■ What needs to be done
Word for word, the records below are to be set down again.

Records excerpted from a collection

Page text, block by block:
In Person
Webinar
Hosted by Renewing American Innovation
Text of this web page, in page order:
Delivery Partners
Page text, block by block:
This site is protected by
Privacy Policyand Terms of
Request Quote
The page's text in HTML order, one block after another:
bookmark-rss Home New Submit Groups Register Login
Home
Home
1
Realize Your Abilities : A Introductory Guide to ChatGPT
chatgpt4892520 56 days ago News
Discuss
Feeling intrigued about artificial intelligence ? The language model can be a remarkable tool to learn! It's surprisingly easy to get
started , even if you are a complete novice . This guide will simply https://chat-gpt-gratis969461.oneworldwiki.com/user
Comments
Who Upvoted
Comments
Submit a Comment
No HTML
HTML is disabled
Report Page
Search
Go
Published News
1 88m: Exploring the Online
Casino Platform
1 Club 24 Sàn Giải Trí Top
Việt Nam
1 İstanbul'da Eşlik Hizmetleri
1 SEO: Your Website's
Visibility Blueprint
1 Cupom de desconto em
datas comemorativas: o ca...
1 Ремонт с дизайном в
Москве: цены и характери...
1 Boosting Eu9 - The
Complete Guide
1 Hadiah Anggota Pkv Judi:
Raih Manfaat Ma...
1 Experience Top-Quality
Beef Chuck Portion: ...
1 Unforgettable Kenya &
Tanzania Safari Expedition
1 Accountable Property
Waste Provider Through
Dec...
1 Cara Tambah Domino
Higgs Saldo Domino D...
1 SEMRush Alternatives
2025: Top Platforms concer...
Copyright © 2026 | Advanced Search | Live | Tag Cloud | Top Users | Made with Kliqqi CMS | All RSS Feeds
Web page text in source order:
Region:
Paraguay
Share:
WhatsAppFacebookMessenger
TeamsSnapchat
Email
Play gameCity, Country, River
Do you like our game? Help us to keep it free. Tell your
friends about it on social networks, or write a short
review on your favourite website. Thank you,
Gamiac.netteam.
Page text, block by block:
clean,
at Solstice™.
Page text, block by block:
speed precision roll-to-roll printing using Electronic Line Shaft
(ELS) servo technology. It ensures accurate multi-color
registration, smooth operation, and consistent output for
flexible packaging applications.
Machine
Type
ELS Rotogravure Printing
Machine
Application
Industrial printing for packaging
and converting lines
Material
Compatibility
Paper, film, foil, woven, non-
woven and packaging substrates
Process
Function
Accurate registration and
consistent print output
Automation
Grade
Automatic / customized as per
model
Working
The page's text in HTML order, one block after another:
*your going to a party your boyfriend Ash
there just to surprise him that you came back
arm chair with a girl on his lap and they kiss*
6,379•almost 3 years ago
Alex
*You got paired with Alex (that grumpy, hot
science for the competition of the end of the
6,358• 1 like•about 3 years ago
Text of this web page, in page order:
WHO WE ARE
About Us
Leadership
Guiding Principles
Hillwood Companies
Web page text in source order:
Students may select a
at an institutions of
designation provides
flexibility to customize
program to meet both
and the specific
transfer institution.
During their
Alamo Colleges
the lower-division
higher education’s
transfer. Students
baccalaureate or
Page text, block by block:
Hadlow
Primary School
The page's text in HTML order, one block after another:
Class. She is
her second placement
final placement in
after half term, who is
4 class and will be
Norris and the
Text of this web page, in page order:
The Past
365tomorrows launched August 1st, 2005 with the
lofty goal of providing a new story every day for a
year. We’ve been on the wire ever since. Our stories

■ The completed task
Page text, block by block:
In Person
Webinar
Hosted by Renewing American Innovation
Text of this web page, in page order:
Delivery Partners
Page text, block by block:
This site is protected by
Privacy Policyand Terms of
Request Quote
The page's text in HTML order, one block after another:
bookmark-rss Home New Submit Groups Register Login
Home
Home
1
Realize Your Abilities : A Introductory Guide to ChatGPT
chatgpt4892520 56 days ago News
Discuss
Feeling intrigued about artificial intelligence ? The language model can be a remarkable tool to learn! It's surprisingly easy to get
started , even if you are a complete novice . This guide will simply https://chat-gpt-gratis969461.oneworldwiki.com/user
Comments
Who Upvoted
Comments
Submit a Comment
No HTML
HTML is disabled
Report Page
Search
Go
Published News
1 88m: Exploring the Online
Casino Platform
1 Club 24 Sàn Giải Trí Top
Việt Nam
1 İstanbul'da Eşlik Hizmetleri
1 SEO: Your Website's
Visibility Blueprint
1 Cupom de desconto em
datas comemorativas: o ca...
1 Ремонт с дизайном в
Москве: цены и характери...
1 Boosting Eu9 - The
Complete Guide
1 Hadiah Anggota Pkv Judi:
Raih Manfaat Ma...
1 Experience Top-Quality
Beef Chuck Portion: ...
1 Unforgettable Kenya &
Tanzania Safari Expedition
1 Accountable Property
Waste Provider Through
Dec...
1 Cara Tambah Domino
Higgs Saldo Domino D...
1 SEMRush Alternatives
2025: Top Platforms concer...
Copyright © 2026 | Advanced Search | Live | Tag Cloud | Top Users | Made with Kliqqi CMS | All RSS Feeds
Web page text in source order:
Region:
Paraguay
Share:
WhatsAppFacebookMessenger
TeamsSnapchat
Email
Play gameCity, Country, River
Do you like our game? Help us to keep it free. Tell your
friends about it on social networks, or write a short
review on your favourite website. Thank you,
Gamiac.netteam.
Page text, block by block:
clean,
at Solstice™.
Page text, block by block:
speed precision roll-to-roll printing using Electronic Line Shaft
(ELS) servo technology. It ensures accurate multi-color
registration, smooth operation, and consistent output for
flexible packaging applications.
Machine
Type
ELS Rotogravure Printing
Machine
Application
Industrial printing for packaging
and converting lines
Material
Compatibility
Paper, film, foil, woven, non-
woven and packaging substrates
Process
Function
Accurate registration and
consistent print output
Automation
Grade
Automatic / customized as per
model
Working
The page's text in HTML order, one block after another:
*your going to a party your boyfriend Ash
there just to surprise him that you came back
arm chair with a girl on his lap and they kiss*
6,379•almost 3 years ago
Alex
*You got paired with Alex (that grumpy, hot
science for the competition of the end of the
6,358• 1 like•about 3 years ago
Text of this web page, in page order:
WHO WE ARE
About Us
Leadership
Guiding Principles
Hillwood Companies
Web page text in source order:
Students may select a
at an institutions of
designation provides
flexibility to customize
program to meet both
and the specific
transfer institution.
During their
Alamo Colleges
the lower-division
higher education’s
transfer. Students
baccalaureate or
Page text, block by block:
Hadlow
Primary School
The page's text in HTML order, one block after another:
Class. She is
her second placement
final placement in
after half term, who is
4 class and will be
Norris and the
Text of this web page, in page order:
The Past
365tomorrows launched August 1st, 2005 with the
lofty goal of providing a new story every day for a
year. We’ve been on the wire ever since. Our stories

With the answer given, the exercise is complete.